Apa perbedaan utama antara Heikin Ashi dan candlestick biasa?
Perbedaan utama terletak pada cara perhitungan. Candlestick tradisional menampilkan harga OHLC (Open, High, Low, Close) yang sebenarnya, sedangkan Heikin Ashi menggunakan formula rata-rata. Akibatnya, Heikin Ashi terlihat lebih smooth, tidak ada price gap, dan warna candle lebih konsisten saat trending.
Apakah Heikin Ashi cocok untuk pemula?
Ya! Heikin Ashi sangat cocok untuk pemula karena lebih mudah dibaca dan diinterpretasi. Tren terlihat lebih jelas dengan warna yang konsisten, sehingga memudahkan pemula dalam mengidentifikasi arah market.
Apakah harga di chart Heikin Ashi akurat?
Tidak. Harga yang ditampilkan pada chart Heikin Ashi BUKAN harga market yang sebenarnya karena menggunakan formula rata-rata. Untuk melihat harga aktual dan memasang order, gunakan chart candlestick tradisional.
Timeframe apa yang terbaik untuk Heikin Ashi?
Heikin Ashi bekerja di semua timeframe, namun umumnya lebih reliable di timeframe yang lebih tinggi seperti H4, Daily, atau Weekly. Timeframe rendah seperti M1 atau M5 cenderung lebih banyak false signal.
Bisakah saya menggunakan pola candlestick seperti Doji atau Hammer di chart Heikin Ashi?
Tidak secara langsung. Pola-pola candlestick klasik seperti Doji, Hammer, Engulfing, dll. dikembangkan untuk candlestick tradisional. Karena Heikin Ashi menggunakan formula berbeda, pola-pola tersebut tidak bisa diterapkan dengan cara yang sama.
Apakah Heikin Ashi cocok untuk scalping?
Kurang cocok. Karena sifatnya yang lagging (terlambat) dan tidak menampilkan harga aktual, Heikin Ashi kurang ideal untuk scalping yang membutuhkan presisi dan timing cepat. Scalper lebih baik menggunakan candlestick tradisional.
Indikator apa yang paling cocok dikombinasikan dengan Heikin Ashi?
Beberapa indikator yang bekerja baik dengan Heikin Ashi antara lain: Moving Average (EMA/SMA), RSI, MACD, Bollinger Bands, dan Stochastic. Support/Resistance juga sangat berguna untuk konfirmasi level entry dan exit.
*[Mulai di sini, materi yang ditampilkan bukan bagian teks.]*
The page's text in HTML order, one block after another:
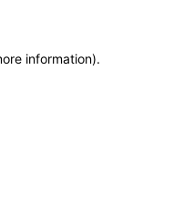
information).
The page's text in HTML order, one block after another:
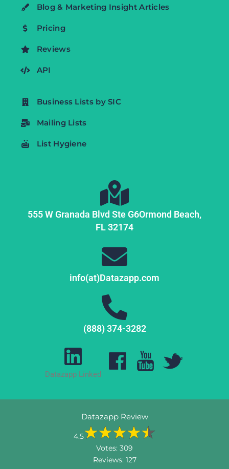
Blog & Marketing Insight Articles
Pricing
Reviews
API
Business Lists by SIC
Mailing Lists
List Hygiene
555 W Granada Blvd Ste G6Ormond Beach,
FL32174
info(at)Datazapp.com
(888) 374-3282
Datazapp Linked
Datazapp Review
4.5
Votes: 309
Reviews: 127
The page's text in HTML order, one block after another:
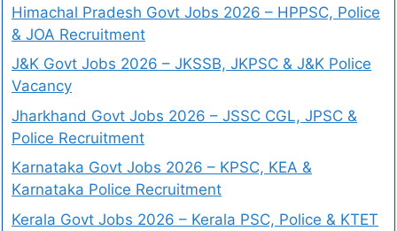
Himachal Pradesh Govt Jobs 2026 – HPPSC, Police
& JOA Recruitment
J&K Govt Jobs 2026 – JKSSB, JKPSC & J&K Police
Vacancy
Jharkhand Govt Jobs 2026 – JSSC CGL, JPSC &
Police Recruitment
Karnataka Govt Jobs 2026 – KPSC, KEA &
Karnataka Police Recruitment
Kerala Govt Jobs 2026 – Kerala PSC, Police & KTET
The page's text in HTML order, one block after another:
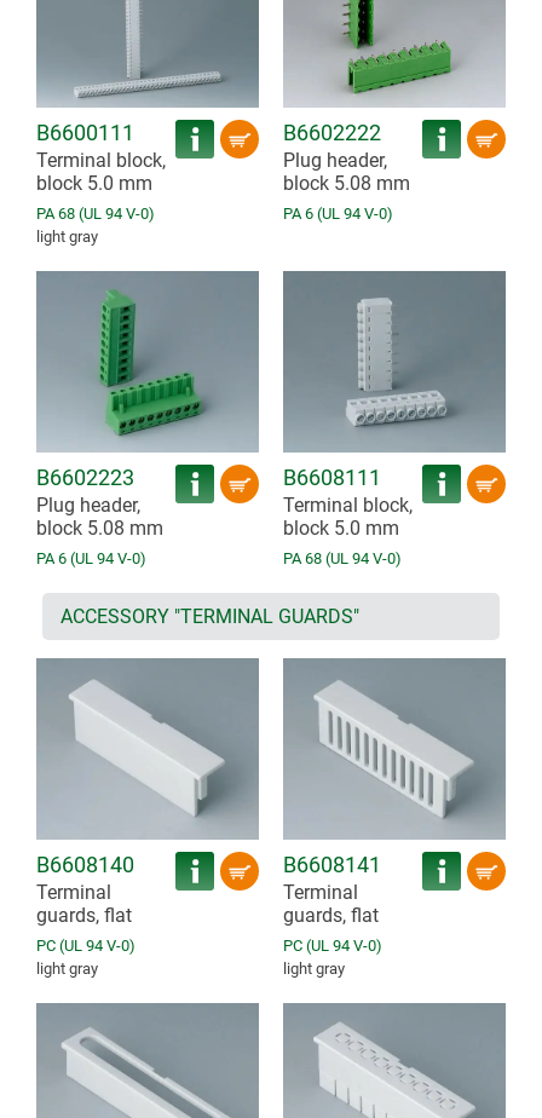
B6600111
Terminal block,
block 5.0 mm
PA 68 (UL 94 V-0)
light gray
B6602222
Plug header,
block 5.08 mm
PA 6 (UL 94 V-0)
B6602223
Plug header,
block 5.08 mm
PA 6 (UL 94 V-0)
B6608111
Terminal block,
block 5.0 mm
PA 68 (UL 94 V-0)
ACCESSORY "TERMINAL GUARDS"
B6608140
Terminal
guards, flat
PC (UL 94 V-0)
light gray
B6608141
Terminal
guards, flat
PC (UL 94 V-0)
light gray
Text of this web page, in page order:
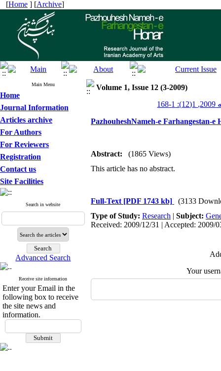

Bagaimana cara mengetahui tren kuat di Heikin Ashi?
Tren naik kuat ditandai dengan candle hijau berturut-turut yang TIDAK memiliki lower shadow (ekor bawah). Sebaliknya, tren turun kuat ditandai dengan candle merah berturut-turut yang TIDAK memiliki upper shadow (ekor atas).
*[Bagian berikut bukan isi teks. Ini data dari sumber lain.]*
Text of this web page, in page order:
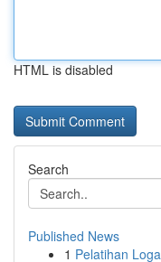
HTML is disabled
Search
Published News
1 Pelatihan
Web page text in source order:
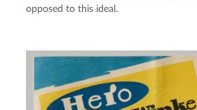
opposed to this ideal.
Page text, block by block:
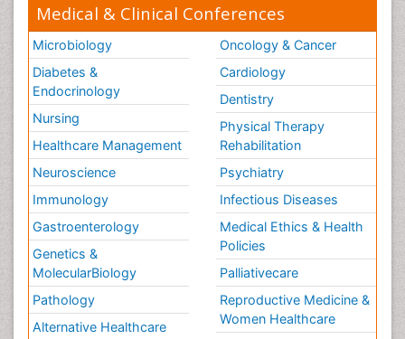
Role of Proteins in Fitness
Scintimammography
Sport Aerobics
Stem Cell Transplants for Cancer Prevention
Step Aerobics
Steroids and Fitness
Substance-Related Disorders
The Pre-Operative Phase
Toe Amputation
Types of Anesthesia
Vasoactive Agents
Volunteer Palliative Care
Medical & Clinical Conferences
Microbiology
Diabetes &
Endocrinology
Nursing
Healthcare Management
Neuroscience
Immunology
Gastroenterology
Genetics &
MolecularBiology
Pathology
Alternative Healthcare
Oncology & Cancer
Cardiology
Dentistry
Physical Therapy
Rehabilitation
Psychiatry
Infectious Diseases
Medical Ethics & Health
Policies
Palliativecare
Reproductive Medicine &
Women Healthcare
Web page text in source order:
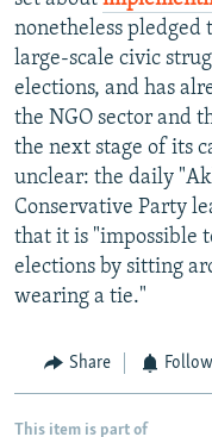
nonetheless pledged
large-scale civic
elections, and has
the NGO sector and
the next stage of its
unclear: the daily
Conservative Party
that it is "impossible
elections by sitting
wearing a tie."
Share
This item is part of
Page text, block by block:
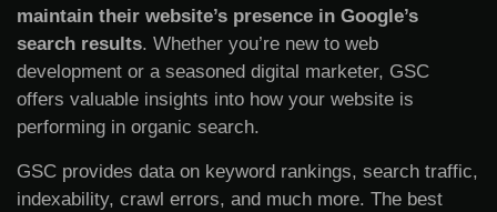
maintain their website’s presence in Google’s
search results. Whether you’re new to web
development or a seasoned digital marketer, GSC
offers valuable insights into how your website is
performing in organic search.
GSC provides data on keyword rankings, search traffic,
indexability, crawl errors, and much more. The best

Bagaimana cara mengetahui potensi reversal di Heikin Ashi?
Potensi reversal atau pelemahan tren ditandai dengan munculnya candle dengan body kecil dan shadow di kedua sisi (atas dan bawah), mirip dengan pola Doji. Namun, selalu konfirmasi dengan sinyal lain sebelum mengambil keputusan trading.